Action item:
Go through the listing below. Copy each line that has the string "reflects".

Dataset content:

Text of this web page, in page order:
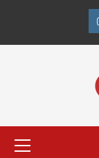
content
Menu
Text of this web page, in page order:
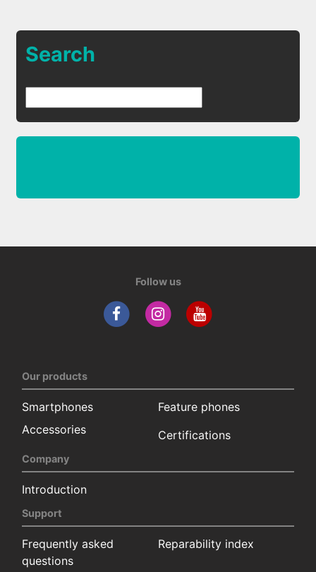
Search
Follow us
Our products
Smartphones
Feature phones
Accessories
Certifications
Company
Introduction
Support
Frequently asked
questions
Reparability index
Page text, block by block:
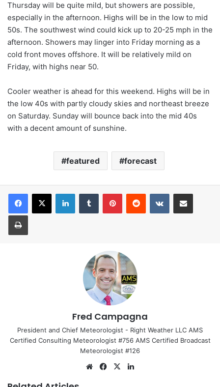
Thursday will be quite mild, but showers are possible,
especially in the afternoon. Highs will be in the low to mid
50s. The southwest wind could kick up to 20-25 mph in the
afternoon. Showers may linger into Friday morning as a
cold front moves offshore. It will be relatively mild on
Friday, with highs near 50.
Cooler weather is ahead for this weekend. Highs will be in
the low 40s with partly cloudy skies and northeast breeze
on Saturday. Sunday will bounce back into the mid 40s
with a decent amount of sunshine.
featured forecast
Fred Campagna
President and Chief Meteorologist - Right Weather LLC AMS
Certified Consulting Meteorologist #756 AMS Certified Broadcast
Meteorologist #126
We
Fa
X
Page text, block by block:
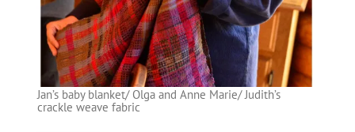
Jan’s baby blanket/ Olga and Anne Marie/ Judith’s
crackle weave fabric
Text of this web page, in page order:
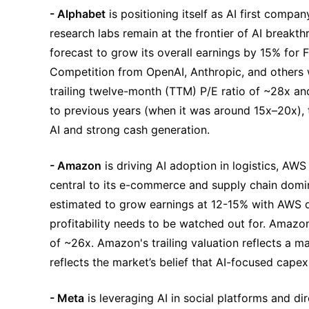
- Alphabet is positioning itself as AI first
research labs remain at the frontier of AI
forecast to grow its overall earnings by 15% for
Competition from OpenAI, Anthropic, and
trailing twelve-month (TTM) P/E ratio of ~28x
to previous years (when it was around
AI and strong cash generation.
- Amazon is driving AI adoption in logistics,
central to its e-commerce and supply chain
estimated to grow earnings at 12-15% with
profitability needs to be watched out for.
of ~26x. Amazon's trailing valuation reflects a
reflects the market’s belief that AI-focused
- Meta is leveraging AI in social platforms and
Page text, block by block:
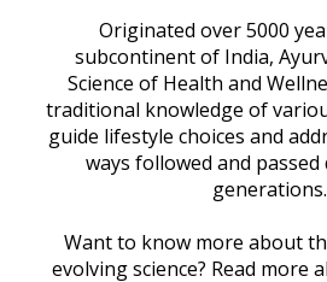
Originated over 5000
subcontinent of India,
Science of Health and
traditional knowledge of
guide lifestyle choices and
ways followed and
generations.
Want to know more about
evolving science? Read more
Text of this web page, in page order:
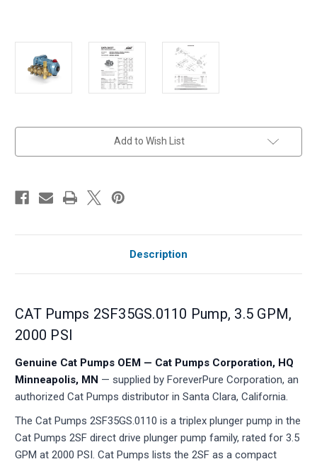
Add to Wish List
Description
CAT Pumps 2SF35GS.0110 Pump, 3.5 GPM,
2000 PSI
Genuine Cat Pumps OEM — Cat Pumps Corporation, HQ
Minneapolis, MN — supplied by ForeverPure Corporation, an
authorized Cat Pumps distributor in Santa Clara, California.
The Cat Pumps 2SF35GS.0110 is a triplex plunger pump in the
Cat Pumps 2SF direct drive plunger pump family, rated for 3.5
GPM at 2000 PSI. Cat Pumps lists the 2SF as a compact
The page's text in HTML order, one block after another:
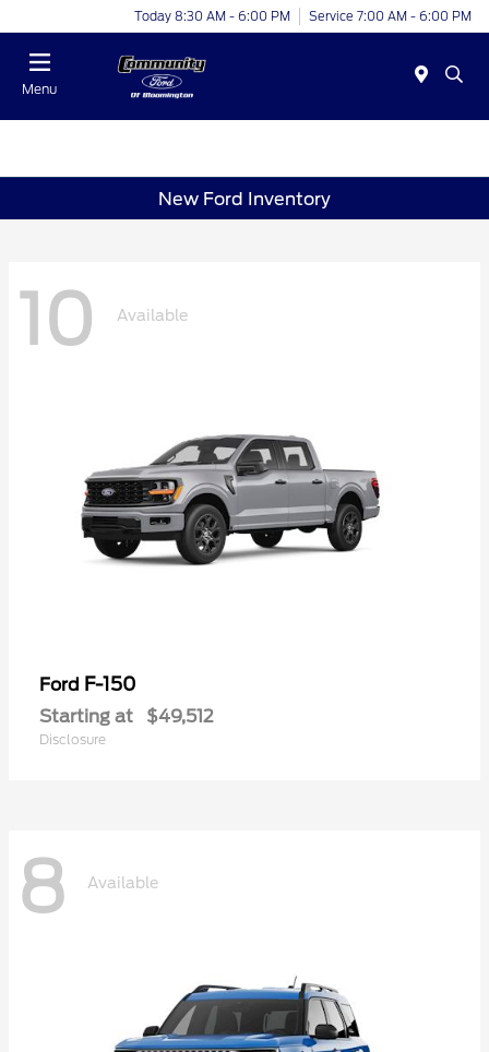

Your response:
of ~26x. Amazon's trailing valuation reflects a
reflects the market’s belief that AI-focused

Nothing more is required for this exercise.